• _Task details_: With every picture left out, restate the listing below exactly as written.

• _Data listing_:

_____

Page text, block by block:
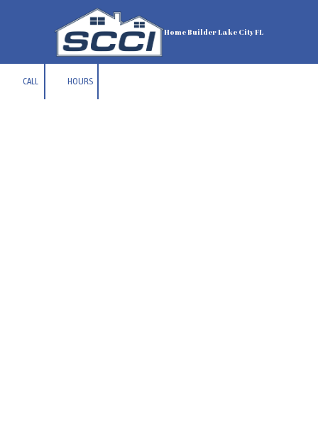
Skip to content Home Builder Lake City FL
CALL HOURS
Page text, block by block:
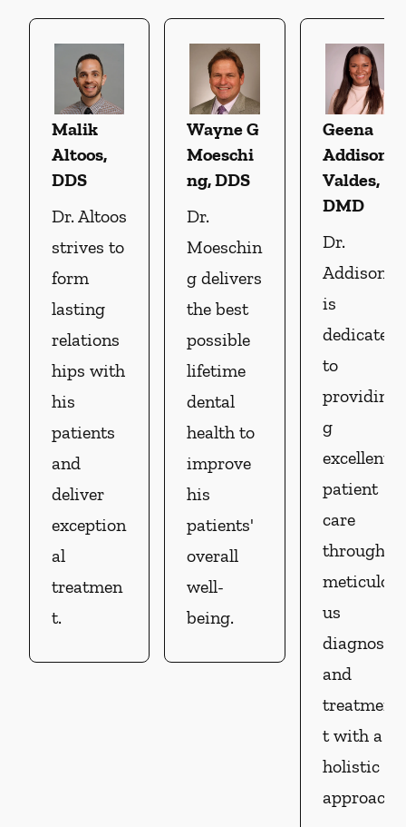
Malik
Altoos,
DDS
Dr. Altoos
strives to
form
lasting
relations
hips with
his
patients
and
deliver
exception
al
treatmen
t.
Wayne G
Moeschi
ng, DDS
Dr.
Moeschin
g delivers
the best
possible
lifetime
dental
health to
improve
his
patients'
overall
well-
being.
Geena
Addison
Valdes,
DMD
Dr.
Addison
is
dedicated
to
providin
g
excellent
patient
care
through
meticulo
us
diagnosis
and
treatmen
t with a
holistic
approach
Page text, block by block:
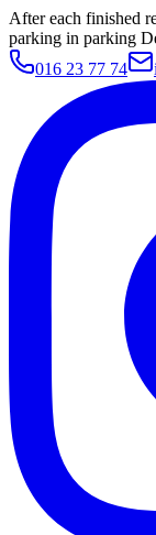
After each finished
parking in parking
016 23 77 74
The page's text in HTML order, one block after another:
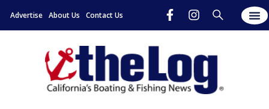
Advertise About Us Contact Us

_____

• _Written answer_:
Page text, block by block:
Skip to content Home Builder Lake City FL
CALL HOURS
Page text, block by block:
Malik
Altoos,
DDS
Dr. Altoos
strives to
form
lasting
relations
hips with
his
patients
and
deliver
exception
al
treatmen
t.
Wayne G
Moeschi
ng, DDS
Dr.
Moeschin
g delivers
the best
possible
lifetime
dental
health to
improve
his
patients'
overall
well-
being.
Geena
Addison
Valdes,
DMD
Dr.
Addison
is
dedicated
to
providin
g
excellent
patient
care
through
meticulo
us
diagnosis
and
treatmen
t with a
holistic
approach
Page text, block by block:
After each finished
parking in parking
016 23 77 74
The page's text in HTML order, one block after another:
Advertise About Us Contact Us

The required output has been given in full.